Then in 1887, the neighborhood was leveled by a fire, said to be arson. San Jose officials voted to build a city hall in the spot, marking the end of Market Street Chinatown.
Traces, though, remain. Those bricks and glass shards and battered bowls from a lost community still tell their stories, quietly and mysteriously, in exhibit cases and drawers at the Stanford Archaeology Center. Artist Rene Yung has curated the artifacts into a poignant installation called "City Beneath the City." The project, she says, explores "the materiality of absence."
To get to the exhibit, viewers go through the center's lobby, passing student displays of Peruvian ceramic vessels and Neolithic daggers. In the small room where Yung's project is on display, sunlight filters down from high windows, with lofty wooden beams giving the room a barn-like feeling.

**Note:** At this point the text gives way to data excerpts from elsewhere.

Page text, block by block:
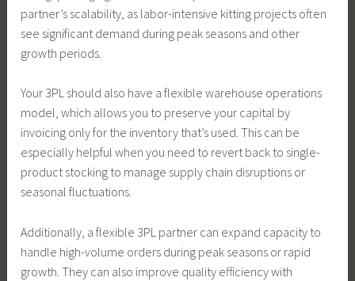
partner’s scalability, as labor-intensive kitting projects often
see significant demand during peak seasons and other
growth periods.
Your 3PL should also have a flexible warehouse operations
model, which allows you to preserve your capital by
invoicing only for the inventory that’s used. This can be
especially helpful when you need to revert back to single-
product stocking to manage supply chain disruptions or
seasonal fluctuations.
Additionally, a flexible 3PL partner can expand capacity to
handle high-volume orders during peak seasons or rapid
growth. They can also improve quality efficiency with
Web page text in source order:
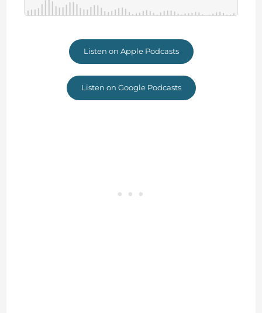
Listen on Apple Podcasts
Listen on Google Podcasts
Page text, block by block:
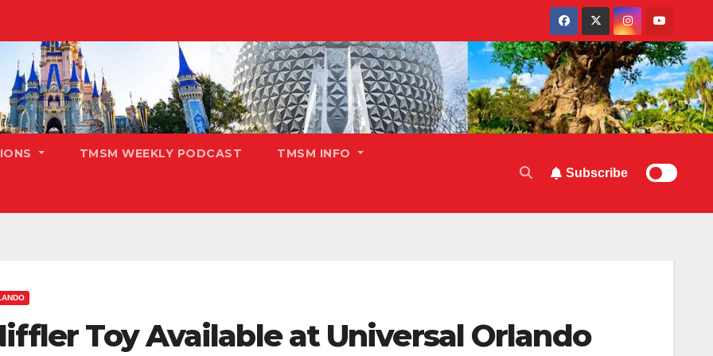
TMSM WEEKLY PODCAST TMSM INFO
Subscribe
Toy Available at Universal Orlando
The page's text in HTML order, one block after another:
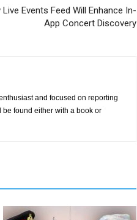
Live Events Feed Will Enhance In-
App Concert Discovery
and focused on reporting
found either with a book or
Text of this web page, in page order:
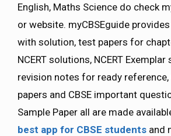
English, Maths Science do check
or website. myCBSEguide
with solution, test papers for
NCERT solutions, NCERT
revision notes for ready reference,
papers and CBSE important
Sample Paper all are made
best app for CBSE students and
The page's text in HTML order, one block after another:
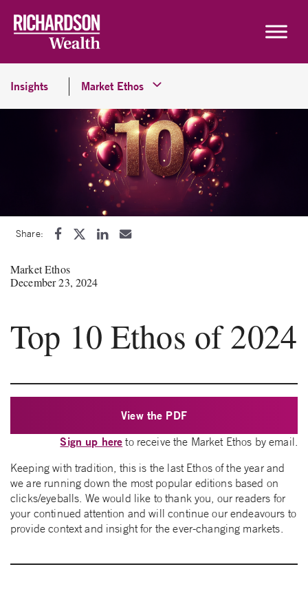
Insights Market Ethos
Share:
Market Ethos
December 23, 2024
Top 10 Ethos of 2024
View the PDF
Sign up here to receive the Market Ethos by email.
Keeping with tradition, this is the last Ethos of the year and
we are running down the most popular editions based on
clicks/eyeballs. We would like to thank you, our readers for
your continued attention and will continue our endeavours to
provide context and insight for the ever-changing markets.
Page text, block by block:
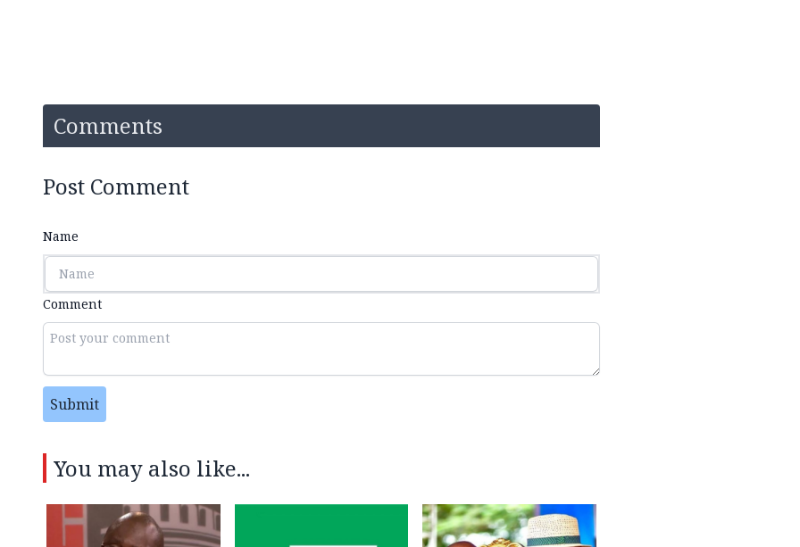
Comments
Post Comment
Name
Comment
Submit
You may also like...
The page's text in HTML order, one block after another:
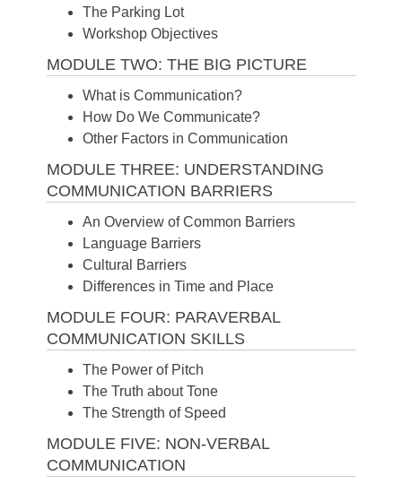
The Parking Lot
Workshop Objectives
MODULE TWO: THE BIG PICTURE
What is Communication?
How Do We Communicate?
Other Factors in Communication
MODULE THREE: UNDERSTANDING
COMMUNICATION BARRIERS
An Overview of Common Barriers
Language Barriers
Cultural Barriers
Differences in Time and Place
MODULE FOUR: PARAVERBAL
COMMUNICATION SKILLS
The Power of Pitch
The Truth about Tone
The Strength of Speed
MODULE FIVE: NON-VERBAL
COMMUNICATION
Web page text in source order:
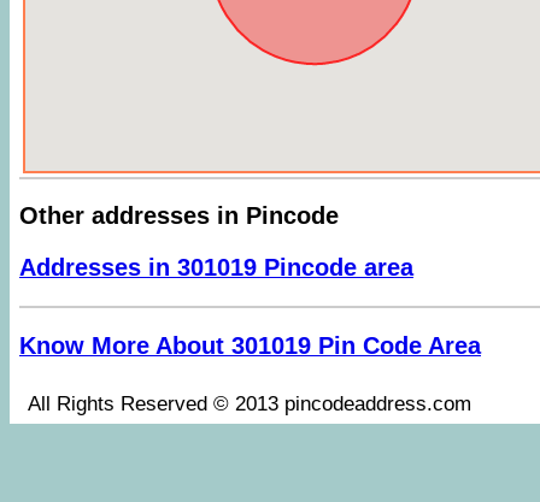
Other addresses in Pincode
Addresses in 301019 Pincode area
Know More About 301019 Pin Code Area
All Rights Reserved © 2013
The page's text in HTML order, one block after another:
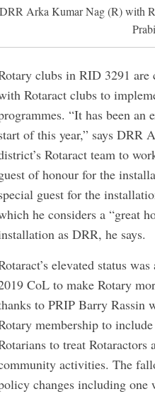
DRR Arka Kumar Nag (R) with
clubs in RID 3291 are
Rotaract clubs to
“It has been an
of this year,” says DRR
Rotaract team to
of honour for the
guest for the
he considers a “great
as DRR, he says.
elevated status
CoL to make Rotary
to PRIP Barry Rassin
membership to
to treat Rotaractors
activities. The
changes including one

The artifacts offer wisps of past lives. Among the combs, buttons and porcelain shards are tags with sentence fragments. Yung picked words from a Stanford researchers' report about Market Street Chinatown. Taken out of context, the phrases are abstract, intriguing: "grocers, barbers, two herb doctors, an astrologer, a butcher, a baker"; "thousands of years"; "partially adopted"; "barber stands, clothing shops and general merchandising stores."
"You really get immersed in these objects that were held and worn and touched by the people who lived in the space," Yung said, adding, "I see in the words a compressed poetry."

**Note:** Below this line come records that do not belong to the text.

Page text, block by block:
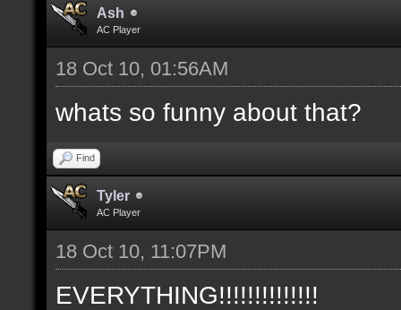
Ash
AC Player
18 Oct 10, 01:56AM
whats so funny about that?
Find
Tyler
AC Player
18 Oct 10, 11:07PM
EVERYTHING!!!!!!!!!!!!!!
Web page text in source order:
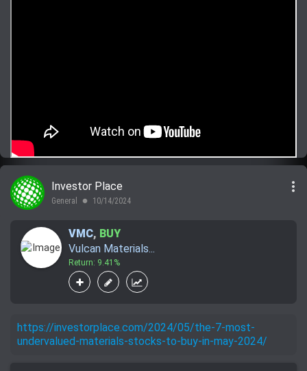
Investor Place
General lens 10/14/2024
more_vert
VMC, BUY
Vulcan Materials...
Return: 9.41%
https://investorplace.com/2024/05/the-7-most-
undervalued-materials-stocks-to-buy-in-may-2024/
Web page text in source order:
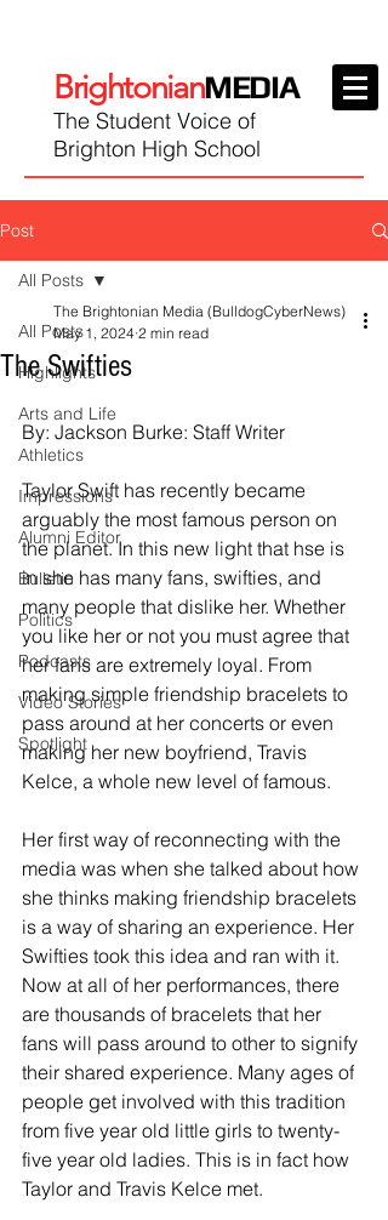
BrightonianMEDIA
The Student Voice of
Brighton High School
Post
All Posts
Highlights
Arts and Life
Athletics
Impressions
Alumni Editor
Bulletin
Politics
Podcasts
Video Stories
Spotlight
All Posts
The Swifties
The Brightonian Media (BulldogCyberNews)
May 1, 2024 2 min read
By: Jackson Burke: Staff Writer
Taylor Swift has recently became
arguably the most famous person on
the planet. In this new light that hse is
in she has many fans, swifties, and
many people that dislike her. Whether
you like her or not you must agree that
her fans are extremely loyal. From
making simple friendship bracelets to
pass around at her concerts or even
making her new boyfriend, Travis
Kelce, a whole new level of famous.
Her first way of reconnecting with the
media was when she talked about how
she thinks making friendship bracelets
is a way of sharing an experience. Her
Swifties took this idea and ran with it.
Now at all of her performances, there
are thousands of bracelets that her
fans will pass around to other to signify
their shared experience. Many ages of
people get involved with this tradition
from five year old little girls to twenty-
five year old ladies. This is in fact how
Taylor and Travis Kelce met.

One of the tags reads "nuisance." It makes Yung think of the racism of the time, of the people who wanted Chinatown gone. "That word, 'nuisance,' encapsulates the reason that this thriving community became an architectural site," she said.

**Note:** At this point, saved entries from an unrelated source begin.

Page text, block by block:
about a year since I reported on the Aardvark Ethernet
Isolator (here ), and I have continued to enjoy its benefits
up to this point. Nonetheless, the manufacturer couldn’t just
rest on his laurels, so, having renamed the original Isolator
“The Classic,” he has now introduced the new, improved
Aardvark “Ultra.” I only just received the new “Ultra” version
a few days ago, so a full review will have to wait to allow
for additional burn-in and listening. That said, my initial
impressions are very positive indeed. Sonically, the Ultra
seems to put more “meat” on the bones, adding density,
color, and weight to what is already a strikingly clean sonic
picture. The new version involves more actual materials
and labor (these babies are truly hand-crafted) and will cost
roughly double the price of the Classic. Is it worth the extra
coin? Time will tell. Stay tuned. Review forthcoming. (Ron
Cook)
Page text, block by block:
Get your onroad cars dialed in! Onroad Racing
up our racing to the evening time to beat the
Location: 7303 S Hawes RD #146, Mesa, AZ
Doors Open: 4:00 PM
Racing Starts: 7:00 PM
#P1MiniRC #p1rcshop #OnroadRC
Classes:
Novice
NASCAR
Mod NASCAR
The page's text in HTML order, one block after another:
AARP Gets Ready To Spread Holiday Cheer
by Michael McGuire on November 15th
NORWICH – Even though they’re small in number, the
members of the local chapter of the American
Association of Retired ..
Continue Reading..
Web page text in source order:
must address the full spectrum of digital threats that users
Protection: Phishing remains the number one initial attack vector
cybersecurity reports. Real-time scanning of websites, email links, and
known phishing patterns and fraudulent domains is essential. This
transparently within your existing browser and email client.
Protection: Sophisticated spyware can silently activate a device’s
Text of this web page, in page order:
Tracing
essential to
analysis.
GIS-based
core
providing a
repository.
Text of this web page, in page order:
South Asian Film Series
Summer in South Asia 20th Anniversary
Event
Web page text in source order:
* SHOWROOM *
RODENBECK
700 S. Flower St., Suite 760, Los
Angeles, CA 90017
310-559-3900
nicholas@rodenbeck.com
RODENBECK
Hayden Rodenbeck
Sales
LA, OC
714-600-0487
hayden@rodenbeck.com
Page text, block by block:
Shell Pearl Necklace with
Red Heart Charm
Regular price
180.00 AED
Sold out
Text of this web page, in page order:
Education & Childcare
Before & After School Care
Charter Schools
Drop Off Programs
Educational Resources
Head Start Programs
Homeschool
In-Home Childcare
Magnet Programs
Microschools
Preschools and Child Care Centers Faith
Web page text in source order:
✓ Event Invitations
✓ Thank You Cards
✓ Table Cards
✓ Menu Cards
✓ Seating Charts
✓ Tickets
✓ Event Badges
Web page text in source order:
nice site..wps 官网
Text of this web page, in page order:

The departed community has been the subject of renewed interest in recent years. About a decade ago, Stanford's archeological center and anthropology department teamed up with History San Jose, Past Forward Inc., and the Chinese Historical and Cultural Project to study and catalog the artifacts, and make them accessible for teaching and research.
The whole collection fills more than 400 boxes. Before 1985, the artifacts were in the ground. Then construction workers building the Fairmont Hotel and the Silicon Valley Financial Center spotted them. The city hired a private archaeological firm to recover and box up the artifacts. The boxes were taken to a city warehouse, where they languished for 20 years until researchers took a new interest in them, according to a Stanford project report.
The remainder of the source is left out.